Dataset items
╔══

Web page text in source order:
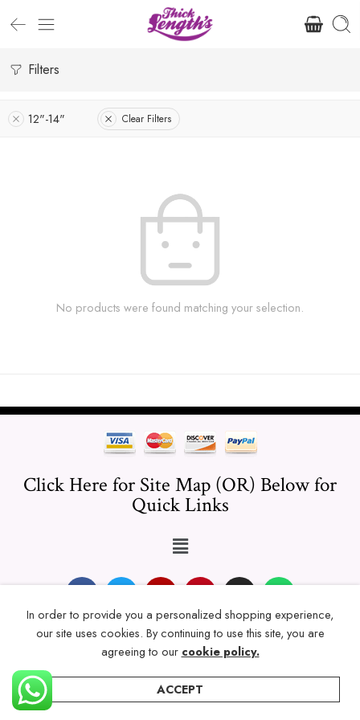
Filters
12"-14" Clear Filters
No products were found matching your selection.
Click Here for Site Map (OR) Below for
Quick Links
© 2024 Thicklengths – All Rights reserved.
Home
In order to provide you a personalized shopping experience,
our site uses cookies. By continuing to use this site, you are
agreeing to our cookie policy.
ACCEPT
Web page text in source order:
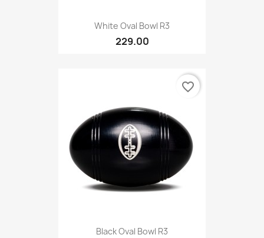
White Oval Bowl R3
229.00
Black Oval Bowl R3
favorite_border
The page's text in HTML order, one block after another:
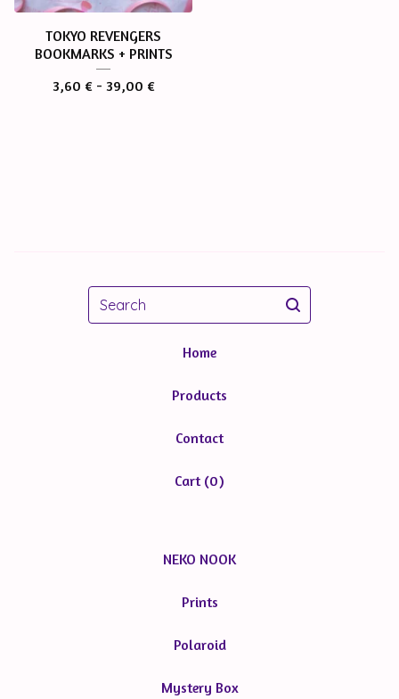
TOKYO REVENGERS
BOOKMARKS + PRINTS
3,60 €- 39,00 €
Search
Home
Products
Contact
Cart (0)
NEKO NOOK
Prints
Polaroid
Mystery Box
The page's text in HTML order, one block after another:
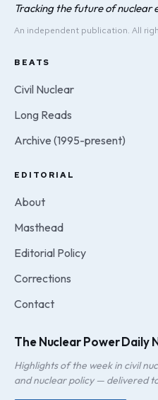
Tracking the future of nuclear
An independent publication. All
BEATS
Civil Nuclear
Long Reads
Archive (1995-present)
EDITORIAL
About
Masthead
Editorial Policy
Corrections
Contact
The Nuclear Power Daily
Highlights of the week in civil
and nuclear policy — delivered
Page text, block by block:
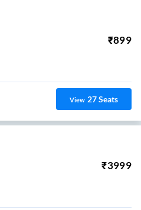
₹899
View 27Seats
₹3999
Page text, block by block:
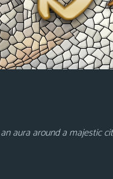
aura around a majestic
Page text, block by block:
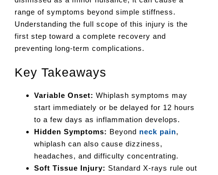
range of symptoms beyond simple stiffness.
Understanding the full scope of this injury is the
first step toward a complete recovery and
preventing long-term complications.
Key Takeaways
Variable Onset: Whiplash symptoms may
start immediately or be delayed for 12 hours
to a few days as inflammation develops.
Hidden Symptoms: Beyond neck pain,
whiplash can also cause dizziness,
headaches, and difficulty concentrating.
Soft Tissue Injury: Standard X-rays rule out
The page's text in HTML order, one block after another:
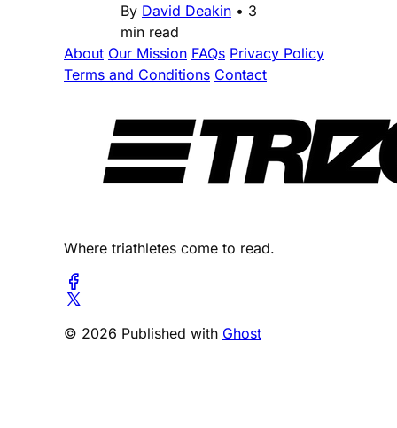
By David Deakin • 3
min read
About Our Mission FAQs Privacy Policy
Terms and Conditions Contact
Where triathletes come to read.
© 2026 Published with Ghost
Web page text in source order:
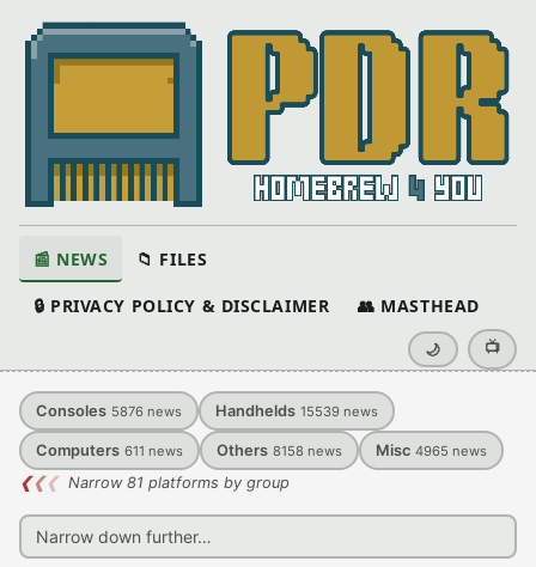
📰 NEWS 📁 FILES
🔒 PRIVACY POLICY & DISCLAIMER 👥 MASTHEAD
🌙 📺
Consoles 5876 news Handhelds 15539 news
Computers 611 news Others 8158 news Misc 4965 news
❮❮❮ Narrow 81 platforms by group
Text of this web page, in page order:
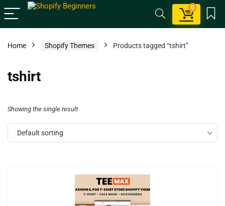
0
Home Shopify Themes Products tagged “tshirt”
tshirt
Showing the single result
Default sorting

╚══

Work required = Each word of the data should be repeated exactly, and the pictures left out.

Output of the task =
Web page text in source order:
Filters
12"-14" Clear Filters
No products were found matching your selection.
Click Here for Site Map (OR) Below for
Quick Links
© 2024 Thicklengths – All Rights reserved.
Home
In order to provide you a personalized shopping experience,
our site uses cookies. By continuing to use this site, you are
agreeing to our cookie policy.
ACCEPT
Web page text in source order:
White Oval Bowl R3
229.00
Black Oval Bowl R3
favorite_border
The page's text in HTML order, one block after another:
TOKYO REVENGERS
BOOKMARKS + PRINTS
3,60 €- 39,00 €
Search
Home
Products
Contact
Cart (0)
NEKO NOOK
Prints
Polaroid
Mystery Box
The page's text in HTML order, one block after another:
Tracking the future of nuclear
An independent publication. All
BEATS
Civil Nuclear
Long Reads
Archive (1995-present)
EDITORIAL
About
Masthead
Editorial Policy
Corrections
Contact
The Nuclear Power Daily
Highlights of the week in civil
and nuclear policy — delivered
Page text, block by block:
₹899
View 27Seats
₹3999
Page text, block by block:
aura around a majestic
Page text, block by block:
range of symptoms beyond simple stiffness.
Understanding the full scope of this injury is the
first step toward a complete recovery and
preventing long-term complications.
Key Takeaways
Variable Onset: Whiplash symptoms may
start immediately or be delayed for 12 hours
to a few days as inflammation develops.
Hidden Symptoms: Beyond neck pain,
whiplash can also cause dizziness,
headaches, and difficulty concentrating.
Soft Tissue Injury: Standard X-rays rule out
The page's text in HTML order, one block after another:
By David Deakin • 3
min read
About Our Mission FAQs Privacy Policy
Terms and Conditions Contact
Where triathletes come to read.
© 2026 Published with Ghost
Web page text in source order:
📰 NEWS 📁 FILES
🔒 PRIVACY POLICY & DISCLAIMER 👥 MASTHEAD
🌙 📺
Consoles 5876 news Handhelds 15539 news
Computers 611 news Others 8158 news Misc 4965 news
❮❮❮ Narrow 81 platforms by group
Text of this web page, in page order:
0
Home Shopify Themes Products tagged “tshirt”
tshirt
Showing the single result
Default sorting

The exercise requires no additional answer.